§ **Problem to work on**: Could you return every record below word for word, leaving out the pictures?

- - -

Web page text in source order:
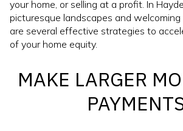
your home, or selling at a profit. In
picturesque landscapes and
are several effective strategies to
of your home equity.
MAKE LARGER
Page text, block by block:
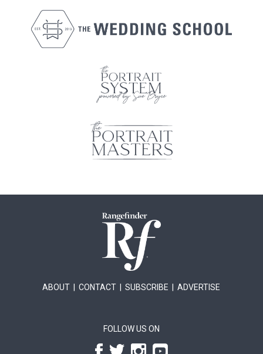
ABOUT |CONTACT |SUBSCRIBE |ADVERTISE
FOLLOW US ON
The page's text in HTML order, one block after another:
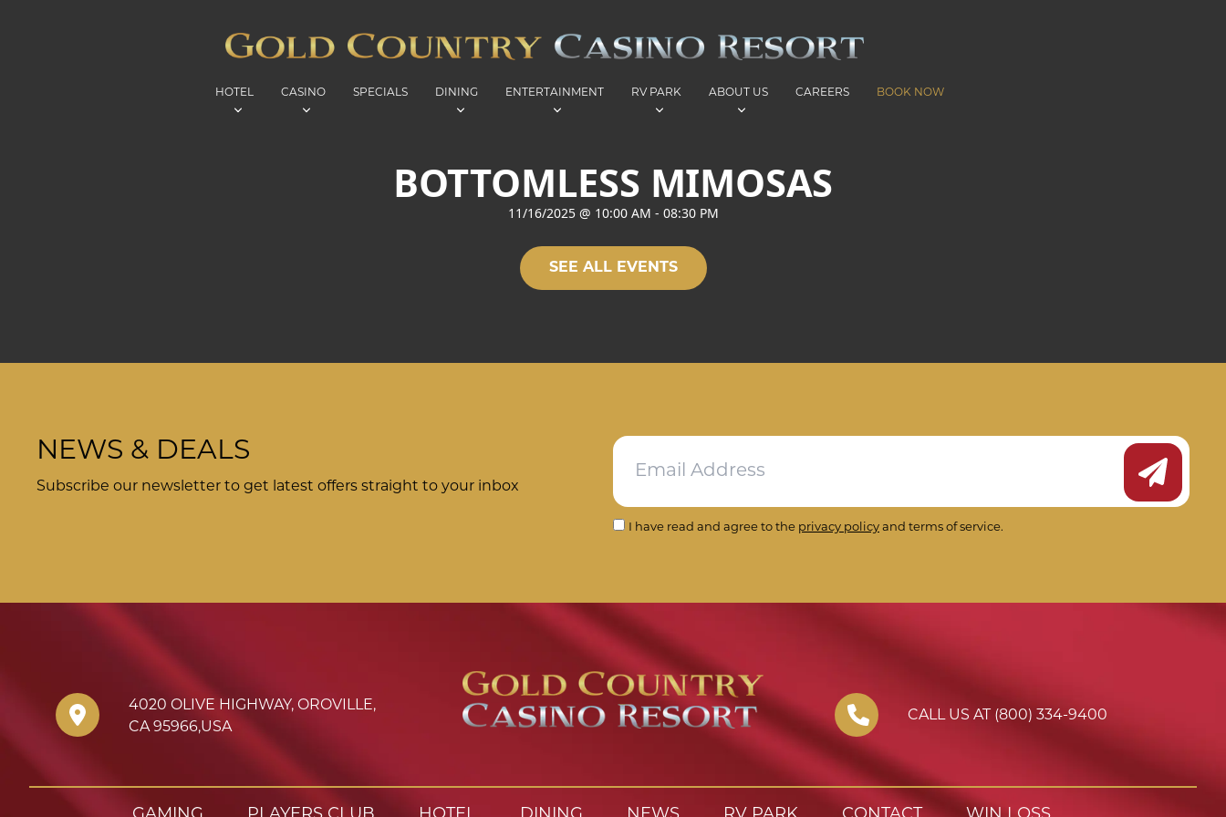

- - -

§ **Exercise output**:
Web page text in source order:
your home, or selling at a profit. In
picturesque landscapes and
are several effective strategies to
of your home equity.
MAKE LARGER
Page text, block by block:
ABOUT |CONTACT |SUBSCRIBE |ADVERTISE
FOLLOW US ON
The page's text in HTML order, one block after another:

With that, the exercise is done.